Original post: ww1greenwichwomenatwar.org/2016/07/19/the-well-hall-estate-the-allen-family
In August 1916, Annie Allen reportedly wrote to her husband’s uncle in Bolton talking about the holiday the family were about to take at the seaside. The holiday was never taken, as about ten days later in the early hours of Friday August 25th, Annie, her husband Frederick and her daughter Gladys were dead, killed by a zeppelin.
The inquest on the victims in The Kentish Mercury describes in some detail that night of raids; it resulted in eight deaths on the outskirts of London of whom four were killed in the Allen house at 210 (now 290) Well Hall Road. The bomb exploded on contact with the roof of the house and the family were killed by the explosion itself. Their lodger, Ellen Funnell, (wrongly named as Annie Tunnell in the newspaper) was killed by the falling debris.
What do we know about the family? Ann Gabbott and Frederick Thomas Allen were married in Bolton in 1903. At the time of their daughter’s baptism on 15th March 1905 the family were living in Bethnal Green where Frederick was a mechanic. Annie had been born in Bolton, Lancashire into a wire worker’s family as their sixth child. Frederick’s origins are a little harder to untangle, but he might have been born in Derbyshire although clearly spent time in Lancashire and at the time of the inquest was described by his uncle, a witness in the court, as a native of Lancashire. More research needed!

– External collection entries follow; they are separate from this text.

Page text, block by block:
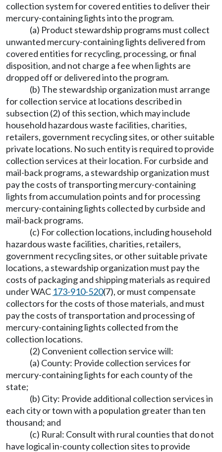
collection system for covered entities to deliver their
mercury-containing lights into the program.
(a) Product stewardship programs must collect
unwanted mercury-containing lights delivered from
covered entities for recycling, processing, or final
disposition, and not charge a fee when lights are
dropped off or delivered into the program.
(b) The stewardship organization must arrange
for collection service at locations described in
subsection (2) of this section, which may include
household hazardous waste facilities, charities,
retailers, government recycling sites, or other suitable
private locations. No such entity is required to provide
collection services at their location. For curbside and
mail-back programs, a stewardship organization must
pay the costs of transporting mercury-containing
lights from accumulation points and for processing
mercury-containing lights collected by curbside and
mail-back programs.
(c) For collection locations, including household
hazardous waste facilities, charities, retailers,
government recycling sites, or other suitable private
locations, a stewardship organization must pay the
costs of packaging and shipping materials as required
under WAC 173-910-520(7), or must compensate
collectors for the costs of those materials, and must
pay the costs of transportation and processing of
mercury-containing lights collected from the
collection locations.
(2) Convenient collection service will:
(a) County: Provide collection services for
mercury-containing lights for each county of the
state;
(b) City: Provide additional collection services in
each city or town with a population greater than ten
thousand; and
(c) Rural: Consult with rural counties that do not
have logical in-county collection sites to provide
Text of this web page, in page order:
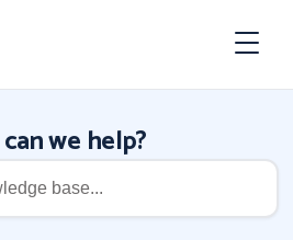
we help?

Clearly, he was an Arsenal worker and aged 37 at the time of his death. Presumably the family had moved into their Class 2 house in 1915 and Gladys had been enrolled at Gordon School. Their lodger seems to have joined them earlier in the summer, having been with them three months. This is perhaps another example of an informal arrangement of subletting. She was renting two rooms from the family according to the inquest.
Their lodger, Ellen Elizabeth Funnell, formerly Standen, had married her husband, Owen Eugene Funnell at St James, Hatcham in June 1915 at the age of 26. He was a trooper in the Second Lifeguards and it is likely that the couple had had very little time together before her death.
The family are buried at St John the Baptist church, Eltham, the gravestone being erected as a memorial by fellow Arsenal workmen and scholars of the Gordon School. Not far away is a small memorial stone for Annie Funnell.
I am grateful to Margaret Taylor, former Hon Archivist of St John the Baptist, for her help in identifying the location of the graves, solving the puzzle of the lodger’s name and providing much other interesting information.